> YOUR OBJECTIVE
Give back exactly the lines of the entries below from the line with "increasingly becoming digitalized and" to the line with "Digital marketing for", inclusive, and only those.

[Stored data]

▼▼▼

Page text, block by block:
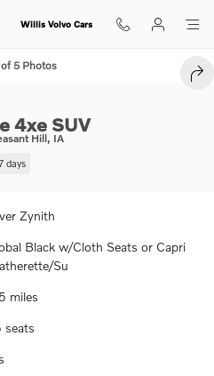
Willis Volvo Cars
4xe SUV Photo 1 of 5
of 5 Photos
4xe SUV
Hill, IA
days
Zynith
Black w/Cloth Seats or Capri
Su
miles
seats
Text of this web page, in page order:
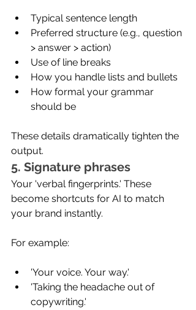
Typical sentence length
Preferred structure (e.g., question
> answer > action)
Use of line breaks
How you handle lists and bullets
How formal your grammar
should be
These details dramatically tighten the
output.
5. Signature phrases
Your 'verbal fingerprints.' These
become shortcuts for AI to match
your brand instantly.
For example:
'Your voice. Your way.'
'Taking the headache out of
copywriting.'
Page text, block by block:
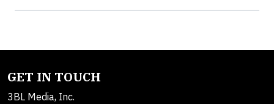
GET IN TOUCH
3BL Media, Inc.
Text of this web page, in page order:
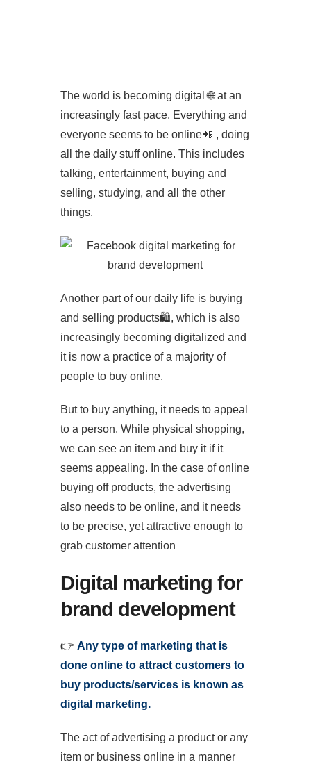
The world is becoming digital 🌐 at an
increasingly fast pace. Everything and
everyone seems to be online📲 , doing
all the daily stuff online. This includes
talking, entertainment, buying and
selling, studying, and all the other
things.
Another part of our daily life is buying
and selling products🛍️, which is also
increasingly becoming digitalized and
it is now a practice of a majority of
people to buy online.
But to buy anything, it needs to appeal
to a person. While physical shopping,
we can see an item and buy it if it
seems appealing. In the case of online
buying off products, the advertising
also needs to be online, and it needs
to be precise, yet attractive enough to
grab customer attention
Digital marketing for
brand development
👉Any type of marketing that is
done online to attract customers to
buy products/services is known as
digital marketing.
The act of advertising a product or any
item or business online in a manner
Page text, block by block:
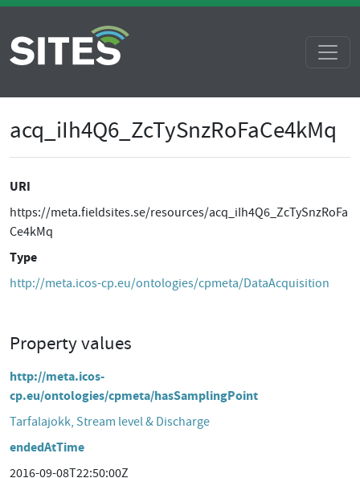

▲▲▲

> SOLVED EXERCISE
increasingly becoming digitalized and
it is now a practice of a majority of
people to buy online.
But to buy anything, it needs to appeal
to a person. While physical shopping,
we can see an item and buy it if it
seems appealing. In the case of online
buying off products, the advertising
also needs to be online, and it needs
to be precise, yet attractive enough to
grab customer attention
Digital marketing for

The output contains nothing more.